It would be nice to be able to manage a big ecosystem of projects with peru. We'd probably build on the existing overrides feature to do it. One idea we had was generating a peru.yaml file (not version controlled) that refers to your project repository as an overridden remote module. We might recursive peru to make this work.

refactor test code

The test harness is kind of a mess. In particular, the plugin tests have some inflexible scaffolding that doesn't work well for anything but distributed VCS plugins like git and hg. Until this is done, it may be difficult and hacky to test plugins like svn.

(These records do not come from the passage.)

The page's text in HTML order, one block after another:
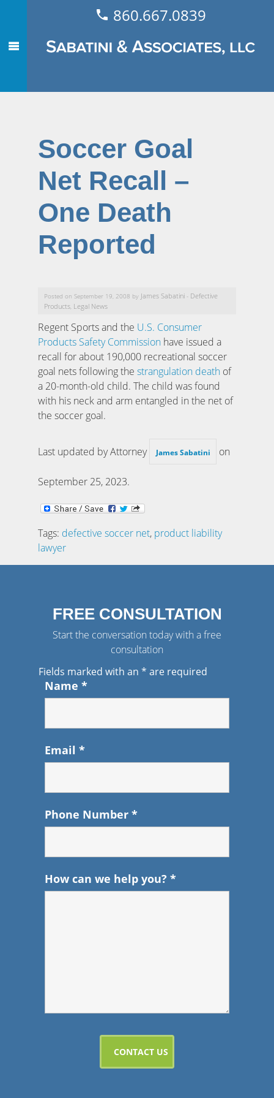
860.667.0839
Soccer Goal
Net Recall –
One Death
Reported
Posted on September 19, 2008 by James Sabatini - Defective
Products Legal News
Regent Sports and the U.S. Consumer
Products Safety Commission have issued a
recall for about 190,000 recreational soccer
goal nets following thestrangulation death of
a 20-month-old child. The child was found
with his neck and arm entangled in the net of
the soccer goal.
Last updated by Attorney James Sabatini on
September 25, 2023.
Tags: defective soccer net, product liability
lawyer
FREE CONSULTATION
Start the conversation today with a free
consultation
Fields marked with an * are required
Name *
Email *
Phone Number *
How can we help you? *
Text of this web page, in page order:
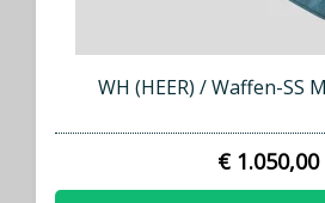
WH (HEER) / Waffen-SS
€ 1.050,00
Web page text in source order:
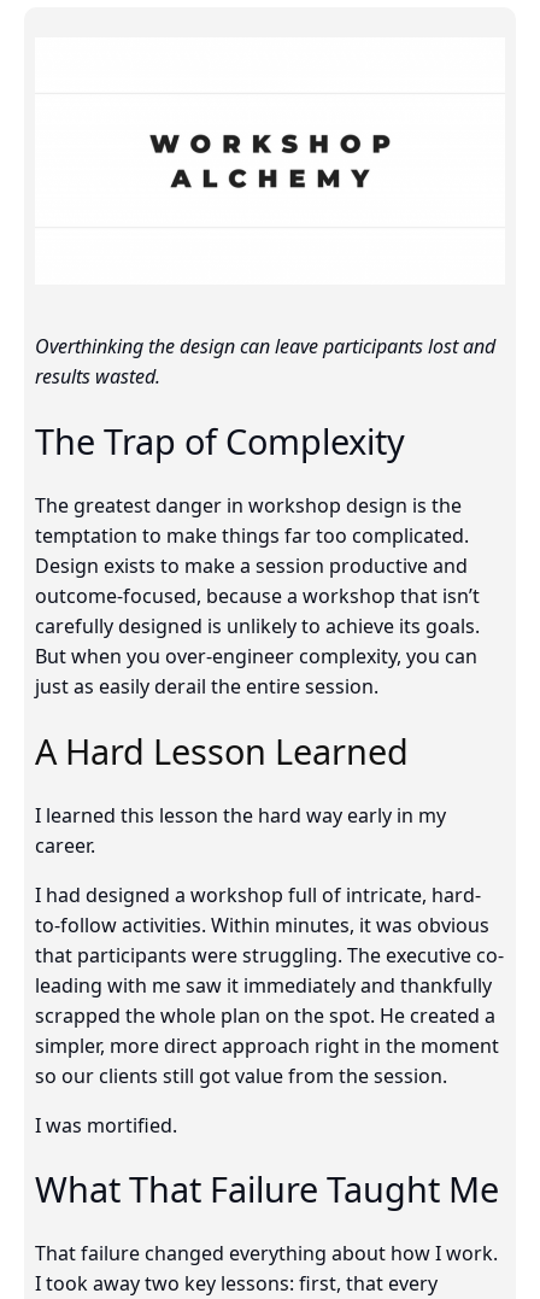
Overthinking the design can leave participants lost and
results wasted.
The Trap of Complexity
The greatest danger in workshop design is the
temptation to make things far too complicated.
Design exists to make a session productive and
outcome-focused, because a workshop that isn’t
carefully designed is unlikely to achieve its goals.
But when you over-engineer complexity, you can
just as easily derail the entire session.
A Hard Lesson Learned
I learned this lesson the hard way early in my
career.
I had designed a workshop full of intricate, hard-
to-follow activities. Within minutes, it was obvious
that participants were struggling. The executive co-
leading with me saw it immediately and thankfully
scrapped the whole plan on the spot. He created a
simpler, more direct approach right in the moment
so our clients still got value from the session.
I was mortified.
What That Failure Taught Me
That failure changed everything about how I work.
I took away two key lessons: first, that every
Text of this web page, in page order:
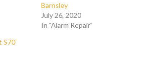
Barnsley
July 26, 2020
In "Alarm Repair"
S70
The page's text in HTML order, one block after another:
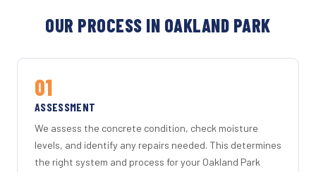
OUR PROCESS IN OAKLAND PARK
01
ASSESSMENT
We assess the concrete condition, check moisture
levels, and identify any repairs needed. This determines
the right system and process for your Oakland Park
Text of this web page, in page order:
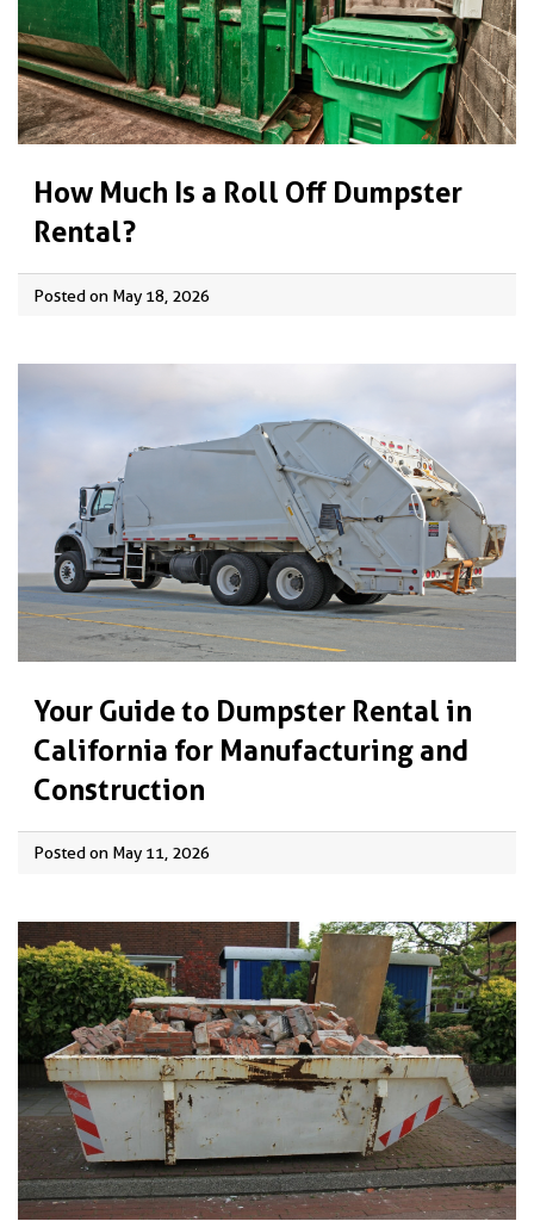
How Much Is a Roll Off Dumpster
Rental?
Posted on May 18, 2026
Your Guide to Dumpster Rental in
California for Manufacturing and
Construction
Posted on May 11, 2026

Should the cache directory live in $HOME by default?

As I'm writing the README, I find myself telling new users to set the $PERU_CACHE variable to avoid recloning things after they clean. When new users need to configure some random setting, that's usually a sign that the default is bad. Should we be storing the cache in a centralized spot by default?

Pros:

  • This is what Maven and Ivy do.
  • This makes the fastest setup the default for new users.
  • Different projects with the same dependencies would share their networking and disk space by default.

Cons:

  • This is what Maven and Ivy do.
  • This is not what git does by default, even though it can be configured to.
  • This default might be bad for complicated disk setups.
    • Say your build machine uses an NFS mount for /home, and uses /var/local or something for the actual local disk. You might want to do all your clones and builds in /var/local for speed, but behind the scenes peru is doing big git operations over the network in /home.
  • This can be confusing for modules without an explicit rev.
    • If two projects use the same dependency, the rev that one of them is getting will be affected by the other. A "new" dependency could be very stale because the other caller cached it in the past. We will probably also have a --skipcache flag or something in the future to force plugin fetches, and doing that would update the cache for all callers.
    • Similar problem for nondeterministic build commands.
  • This is a band-aid for our slow, serial plugin fetching. We should make it faster instead.
  • When we start actually using locks for our cache writes, this default could create more lock contention and stale lock issues.

get a cert for buildinspace.com

I've opened up http:// on port 80, but our .arcconfig and commit logs are still pointing to https://, so we should really fix this.

run fetches in parallel

We'll use asyncio for this, from the 3.3-compatible "tulip" library. Some things to remember:

  • Make sure modules and rules lock their get_tree methods. We don't want to allow multiple fetches to happen at once for the same module.
  • Use a semaphore to limit the number of parallel jobs.
  • Refactor resolver.py so that not everything needs to become a coroutine.

write a bash_cp plugin

This will help us force the plugin interface to stay simple, and to give an example of how plugins in other languages should be written.

implement PERU_WORK_DIR

The validate_third_party.sh script has to copy peru.yaml around and then clean it up. That's annoying. We also have hacks in tests to handle peru.yaml when we're comparing contents of directories. Make all this cleaner.

recursive peru

Remote modules should be able to include their own peru.yaml files. This should allow default rules, as well as referencing rules and modules defined in the remote.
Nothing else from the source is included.